**TASK:** Please transcribe, exactly, the line that contains "The North West" and every line after it to the end of the records, and nothing else.

* * * * * * *

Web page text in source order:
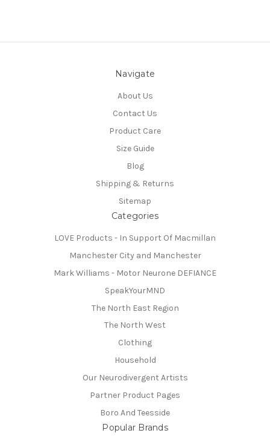
Navigate
About Us
Contact Us
Product Care
Size Guide
Blog
Shipping & Returns
Sitemap
Categories
LOVE Products - In Support Of Macmillan
Manchester City and Manchester
Mark Williams - Motor Neurone DEFIANCE
SpeakYourMND
The North East Region
The North West
Clothing
Household
Our Neurodivergent Artists
Partner Product Pages
Boro And Teesside
Popular Brands

* * * * * * *

**RESULT OF THE TASK:**
The North West
Clothing
Household
Our Neurodivergent Artists
Partner Product Pages
Boro And Teesside
Popular Brands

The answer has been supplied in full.